Spectroscopic Characterization of the Uranium Carbonate Andersonite Na2Ca[UO2(CO3)3]·6H2O

Abstract

The uranium carbonate andersonite Na2Ca[UO2(CO3)3] x 6H2O was synthesized and identified with classical analytical and spectroscopic methods. The classical methods applied were powder X-ray diffraction (XRD), nitric acid digestion, and scanning electron microcopy combined with energy-dispersive spectroscopy (SEM/EDS). To characterize andersonite spectroscopically, time-resolved laser-induced fluorescence spectroscopy (TRLFS), X-ray photoelectron spectroscopy (XPS), and Fourier transform infrared spectroscopy (FT-IR) were used. Natural and synthetic andersonite samples were characterized with the nondestructive TRLFS by six fluorescence emission bands at 470.6, 486.1, 505.4, 526.7, 549.6, and 573.9 nm. In addition, andersonite was characterized by FT-IR measurements by the appearance of the asymmetric stretching vibration of the uranyl cation [v3(UO2(2+))] at 902 cm(-1) with a shoulder at 913 cm(-1).
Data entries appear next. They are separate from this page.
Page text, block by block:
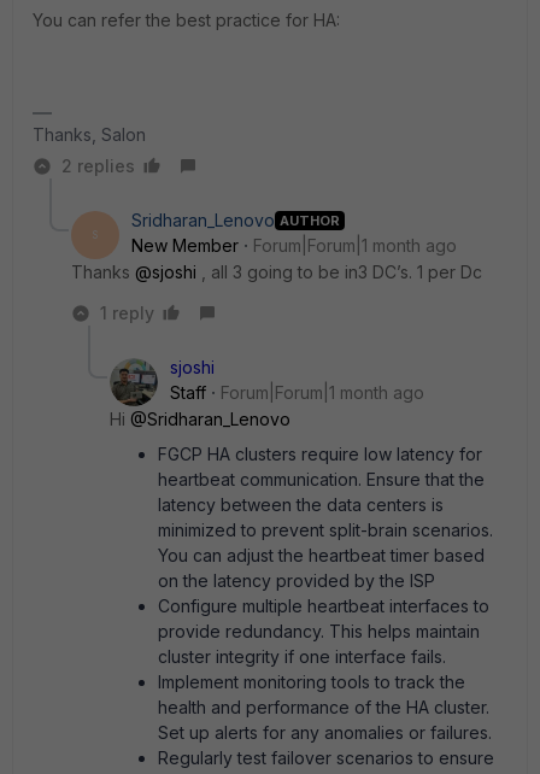
You can refer the best practice for HA:
Thanks, Salon
2 replies
S
Sridharan_Lenovo AUTHOR
New Member
Forum|Forum|1 month ago
Thanks ​ @sjoshi , all 3 going to be in3 DC’s. 1 per Dc
1 reply
sjoshi
Staff
Forum|Forum|1 month ago
Hi ​ @Sridharan_Lenovo
FGCP HA clusters require low latency for
heartbeat communication. Ensure that the
latency between the data centers is
minimized to prevent split-brain scenarios.
You can adjust the heartbeat timer based
on the latency provided by the ISP
Configure multiple heartbeat interfaces to
provide redundancy. This helps maintain
cluster integrity if one interface fails.
Implement monitoring tools to track the
health and performance of the HA cluster.
Set up alerts for any anomalies or failures.
Regularly test failover scenarios to ensure
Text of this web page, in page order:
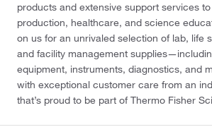
products and extensive support services
production, healthcare, and science
on us for an unrivaled selection of lab, life
and facility management
equipment, instruments, diagnostics, and
with exceptional customer care from an
that’s proud to be part of Thermo Fisher
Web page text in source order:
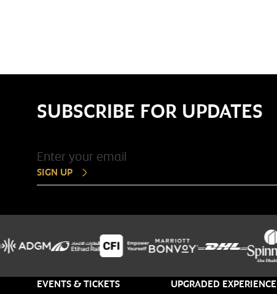
SUBSCRIBE FOR UPDATES
SIGN UP
EVENTS & TICKETS UPGRADED EXPERIENCE
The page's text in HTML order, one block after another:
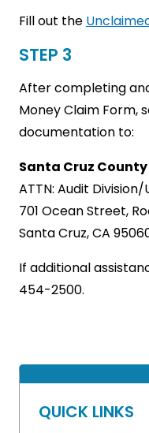
QUICK LINKS
Fill out the
STEP 3
After completing
Money Claim Form,
documentation to:
Santa Cruz
ATTN: Audit
701 Ocean Street,
Santa Cruz, CA
If additional
454-2500.
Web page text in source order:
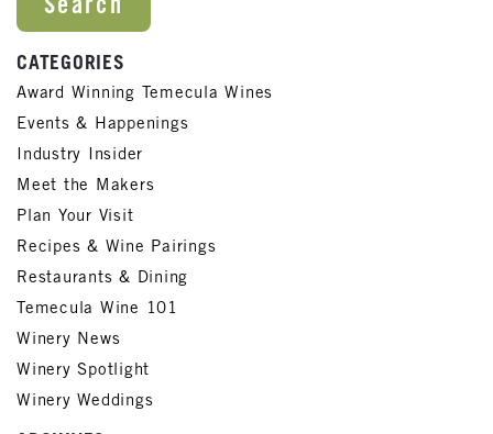
CATEGORIES
Award Winning Temecula Wines
Events & Happenings
Industry Insider
Meet the Makers
Plan Your Visit
Recipes & Wine Pairings
Restaurants & Dining
Temecula Wine 101
Winery News
Winery Spotlight
Winery Weddings
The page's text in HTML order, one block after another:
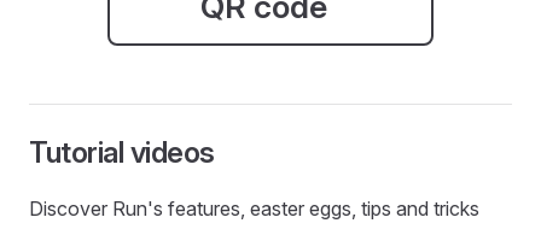
Tutorial videos
Discover Run's features, easter eggs, tips and tricks

XPS measurements verified the composition of the synthetic andersonite sample. The measured intensity ratios of the XPS lines agree with the stoichiometry of Na2Ca[UO2(CO3)3] x 6H2O. The XPS features of the inner valence molecular orbitals are characteristic of the [UO2(CO3)3]4- structural moiety. These spectroscopic methods can be used to identify in a fingerprinting procedure secondary U(VI) phases in mixtures with other phases or as thin coatings on mineral and rock surfaces.